Work order: What you produce should match the records below precisely, except that images are removed.

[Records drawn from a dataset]

************

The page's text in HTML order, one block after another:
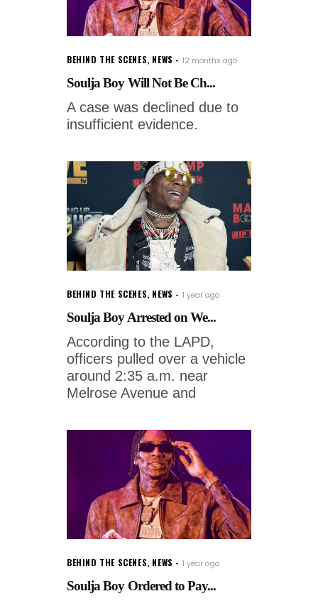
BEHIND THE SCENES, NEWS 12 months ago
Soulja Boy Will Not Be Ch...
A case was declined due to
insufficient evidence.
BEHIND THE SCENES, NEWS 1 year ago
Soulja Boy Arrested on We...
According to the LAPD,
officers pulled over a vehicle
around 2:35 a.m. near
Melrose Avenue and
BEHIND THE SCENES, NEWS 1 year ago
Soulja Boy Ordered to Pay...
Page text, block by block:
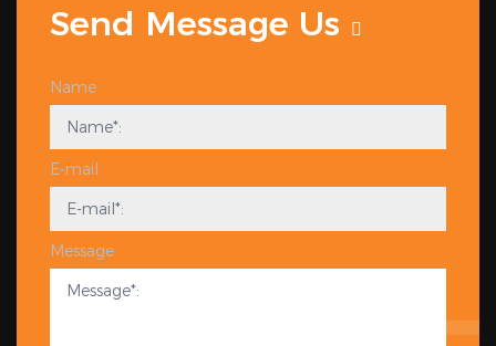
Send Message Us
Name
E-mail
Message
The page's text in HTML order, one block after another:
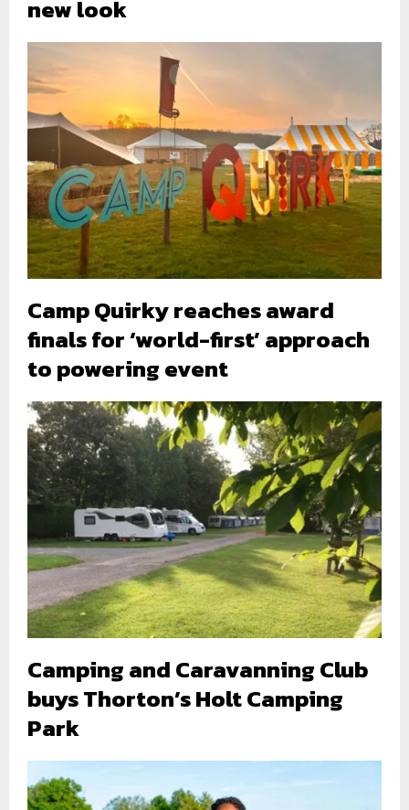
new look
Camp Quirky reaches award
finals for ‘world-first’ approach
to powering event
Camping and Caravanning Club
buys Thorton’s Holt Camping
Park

************

Result of the task:
The page's text in HTML order, one block after another:
BEHIND THE SCENES, NEWS 12 months ago
Soulja Boy Will Not Be Ch...
A case was declined due to
insufficient evidence.
BEHIND THE SCENES, NEWS 1 year ago
Soulja Boy Arrested on We...
According to the LAPD,
officers pulled over a vehicle
around 2:35 a.m. near
Melrose Avenue and
BEHIND THE SCENES, NEWS 1 year ago
Soulja Boy Ordered to Pay...
Page text, block by block:
Send Message Us
Name
E-mail
Message
The page's text in HTML order, one block after another:
new look
Camp Quirky reaches award
finals for ‘world-first’ approach
to powering event
Camping and Caravanning Club
buys Thorton’s Holt Camping
Park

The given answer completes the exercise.